ClickHouse DB::Exception: Error processing Parquet file

The DB::Exception: PARQUET_EXCEPTION error surfaces when ClickHouse encounters a problem while reading from or writing to an Apache Parquet file. Parquet is a widely used columnar storage format, and this error can stem from corrupt files, unsupported Parquet features, or type incompatibilities between the Parquet schema and the ClickHouse table definition.

Impact

When this error is triggered, the query that attempts to read or write the Parquet file fails entirely. No partial results are returned for SELECT queries, and no data is inserted for INSERT operations. Pipelines that ingest Parquet data from S3, GCS, or local files will stall until the issue is addressed.

Common Causes

The Parquet file is corrupted or was only partially written (e.g., the writer process crashed before finalizing the footer).
The file uses a Parquet feature or encoding not supported by ClickHouse's Parquet reader (such as certain nested types or rare encodings).
A type mismatch exists between the Parquet column types and the target ClickHouse table schema.
The Parquet file was compressed with a codec not enabled in the ClickHouse build (e.g., LZ4_RAW vs LZ4_FRAME, or Brotli).
Reading from a remote source where the file was truncated during transfer.
The Parquet file uses encryption features that ClickHouse does not support.

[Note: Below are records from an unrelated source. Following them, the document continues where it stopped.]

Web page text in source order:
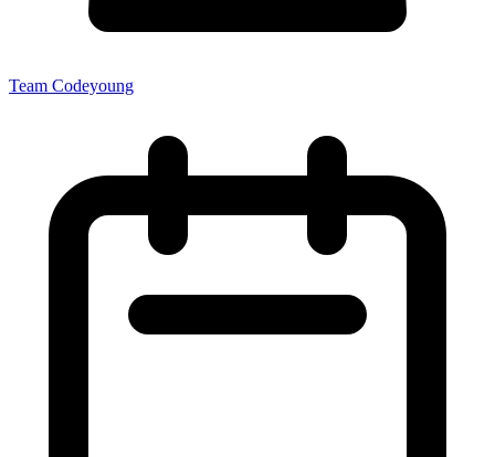
Team Codeyoung
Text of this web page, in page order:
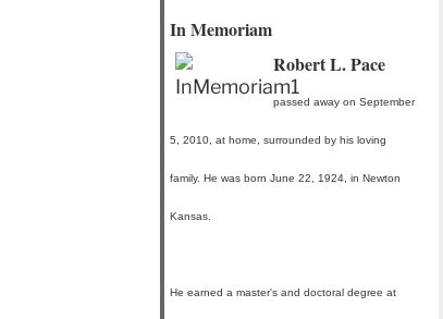
In Memoriam
Robert L. Pace
passed away on September
5, 2010, at home, surrounded by his loving
family. He was born June 22, 1924, in Newton
Kansas.
He earned a master's and doctoral degree at
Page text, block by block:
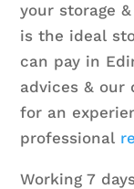
your storage
is the ideal
can pay in
advices & our
for an
professional
Working 7
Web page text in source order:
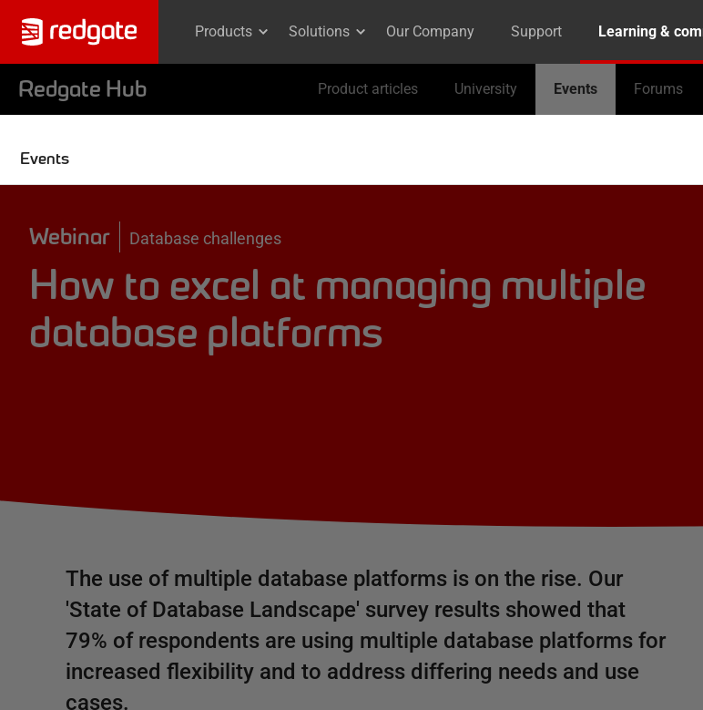
Products Solutions Our Company Support Learning &
Redgate Hub Product articles University Events Forums
Events
Webinar Database challenges
How to excel at managing multiple
database platforms
The use of multiple database platforms is on the rise. Our
'State of Database Landscape' survey results showed that
79% of respondents are using multiple database platforms for
increased flexibility and to address differing needs and use
cases.

Troubleshooting and Resolution Steps

Validate the Parquet file outside ClickHouse using parquet-tools or PyArrow:

pip install pyarrow
python3 -c "import pyarrow.parquet as pq; print(pq.read_metadata('data.parquet'))"

Check the Parquet file schema to understand column types and compare them against your ClickHouse table:
```
python3 -c "import pyarrow.parquet as pq; print(pq.read_schema('data.parquet'))"
```
Try reading the file in ClickHouse with DESCRIBE to see how ClickHouse interprets the schema:
```
DESCRIBE file('data.parquet', 'Parquet');
```
If specific columns cause the failure, select only the non-problematic columns and handle the difficult ones with explicit casting:
```
SELECT col1, col2, CAST(col3 AS Nullable(String))
FROM file('data.parquet', 'Parquet');
```

For compression-related failures, check which codec the file uses and verify ClickHouse supports it:

python3 -c "
import pyarrow.parquet as pq
f = pq.ParquetFile('data.parquet')
for i in range(f.metadata.num_row_groups):
    for j in range(f.metadata.num_columns):
        print(f.metadata.row_group(i).column(j).compression)
"

If the file is corrupt, attempt recovery by reading it with PyArrow and rewriting it:

import pyarrow.parquet as pq
table = pq.read_table('corrupt.parquet')
pq.write_table(table, 'fixed.parquet')

For remote files, download the file locally first to rule out network-related truncation:

-- Instead of
SELECT * FROM s3('https://bucket/data.parquet');
-- Try
SELECT * FROM file('/tmp/data.parquet', 'Parquet');

Best Practices

Use well-tested Parquet writers (Apache Spark, PyArrow, DuckDB) to produce files destined for ClickHouse.
Stick to widely supported compression codecs like Snappy or ZSTD for maximum compatibility.
Validate Parquet files in your pipeline before attempting to load them into ClickHouse.
When writing Parquet from ClickHouse, use the output_format_parquet_version setting to control the Parquet version for downstream compatibility.
Avoid deeply nested Parquet schemas unless your ClickHouse table is designed to handle them with Nested or Tuple types.

Frequently Asked Questions

Q: Which Parquet versions does ClickHouse support?
A: ClickHouse supports Parquet format versions 1.0 and 2.x (2.4, 2.6). Most standard Parquet files produced by modern tools work without issues.

Q: Can ClickHouse read Parquet files with nested structs?
A: Yes, but with limitations. Simple nested structs map to ClickHouse Tuple types. Deeply nested or repeated groups may require flattening the data before import.

Q: Does the PARQUET_EXCEPTION error ever indicate a ClickHouse bug?
A: Occasionally, yes. If your file is valid and readable by other tools but ClickHouse rejects it, consider filing a bug report with a minimal reproduction case.